Accidental plagiarism? Uh, No ...

"Kaavya Viswanathan, the Harvard sophomore accused of plagiarizing parts of her recently published chick-lit novel, acknowledged yesterday that she had borrowed language from another writer's books, but called the copying 'unintentional and unconscious,' " the New York Times reported today. The other writer is Megan McCafferty.

Viswanathan says, of her book, "Recently, I was very surprised and upset to learn that there are similarities between some passages in my novel, 'How Opal Mehta Got Kissed, Got Wild and Got a Life,' and passages in these books. ... I wasn't aware of how much I may have internalized Ms. McCafferty's words."

Nope, don't buy it.

I read a story about this yesterday in the Times, and was really put off when I read that when Viswanathan was reached for comment, she said, "No comment. I don't know what you're talking about."
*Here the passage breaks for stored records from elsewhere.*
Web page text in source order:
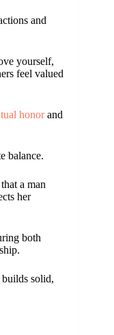
and
yourself,
feel valued
honorand
balance.
a man
her
both
builds solid,
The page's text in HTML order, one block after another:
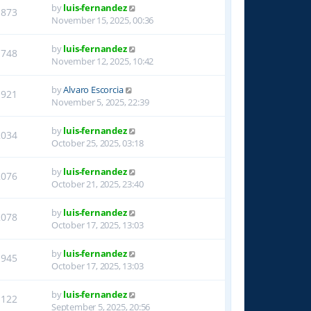
byluis-fernandez
November 15, 2025, 00:36
byluis-fernandez
November 12, 2025, 10:42
byAlvaro Escorcia
November 5, 2025, 22:39
byluis-fernandez
October 25, 2025, 03:18
byluis-fernandez
October 21, 2025, 23:40
byluis-fernandez
October 17, 2025, 13:03
byluis-fernandez
October 17, 2025, 13:03
byluis-fernandez
September 5, 2025, 20:56
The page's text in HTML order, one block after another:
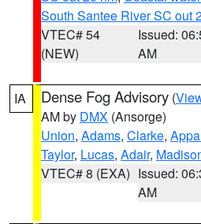
South Santee River SC out
VTEC# 54
(NEW)
Issued:
AM
IA Dense Fog Advisory (
AM by DMX (Ansorge)
Union, Adams, Clarke,
Taylor, Lucas, Adair,
VTEC# 8 (EXA) Issued:
AM
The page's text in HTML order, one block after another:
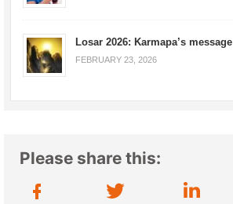
Losar 2026: Karmapa’s message
FEBRUARY 23, 2026
Please share this:
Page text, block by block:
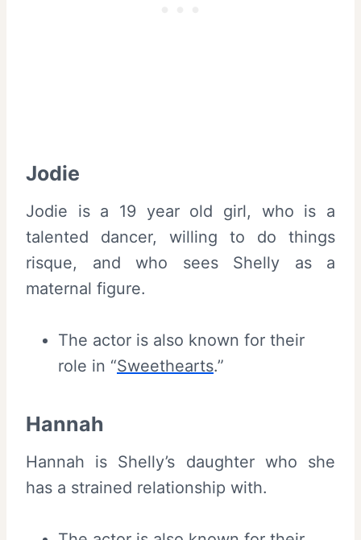
Jodie
Jodie is a 19 year old girl, who is a
talented dancer, willing to do things
risque, and who sees Shelly as a
maternal figure.
The actor is also known for their
role in “Sweethearts.”
Hannah
Hannah is Shelly’s daughter who she
has a strained relationship with.
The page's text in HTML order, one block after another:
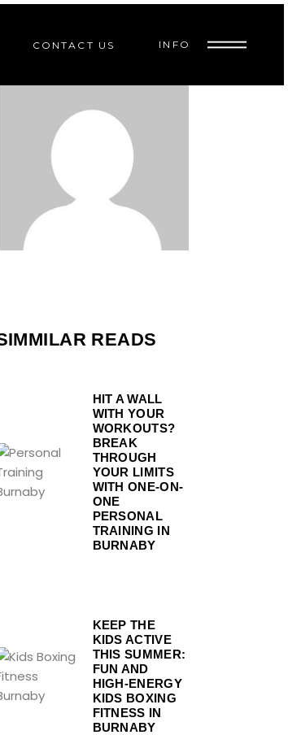
CONTACT US INFO
READS
HIT A WALL
WITH YOUR
WORKOUTS?
BREAK
THROUGH
YOUR LIMITS
WITH ONE-ON-
ONE
PERSONAL
TRAINING IN
BURNABY
KEEP THE
KIDS ACTIVE
THIS SUMMER:
FUN AND
HIGH-ENERGY
KIDS BOXING
FITNESS IN
BURNABY
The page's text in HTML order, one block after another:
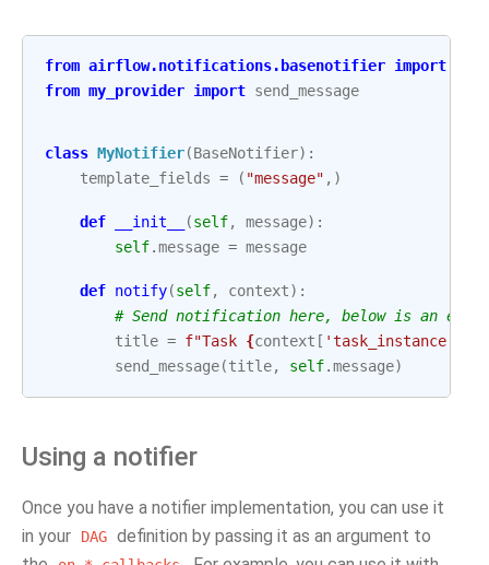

Ding, ding, ding, ding. Red flag.

So, hey, I have this idea for a book about this young idealist named Scoot and her father is a lawyer in the South named Attica French ...

I totally understand that we pick up each other's speech habits. I've adopted words and phrases from other people and have added them to my vocabulary.

But I'm talking about a word or a phrase, not an entire passage out of a book, and not 29 times.

There are a lot of writers out there, some crazy-successful, some barely known. There are pioneers and there are parrots. There are those who write and those who try to write like others.

Imitation may be the highest form of flattery, but plagiarism is a crime.

I have read many, many books. And sometimes, I read a sentence so perfect, my jaw literally drops. Barbara Kingsolver has had that effect on me. Ditto Bryce Courtenay. Ditto Eliza Minot. Ditto Kaye Gibbons. Ditto Mark Haddon.

I envy their talent and their unique lyricism. But if I ever wrote a sentence nearly identical to any of those I have read and loved, my brain would say to me, "Uh, isn't that just like that sentence in 'Animal Dreams'?"

Stephen Glass and Jayson Blair and James Frey are iconic examples of why it's a bad idea to make up stories and try to pass them off as truth. But their trespasses are actually less egregious than the situation at hand, because while each of them tried to pass off fiction as fact, their words were their own.

"Michael Pietsch, publisher of Little, Brown, said that Ms. Viswanathan planned to add an acknowledgment to Ms. McCafferty in future printings of the book," the Times reports.

I wonder what it's going to say.

And will it have been said before, by someone else?

1 Comments:

Anonymous Anonymous said...

Read the Boston Globe coverage. The young author digs herself into a hole and this morning, the original author and her publishing company refused to accept the explanation.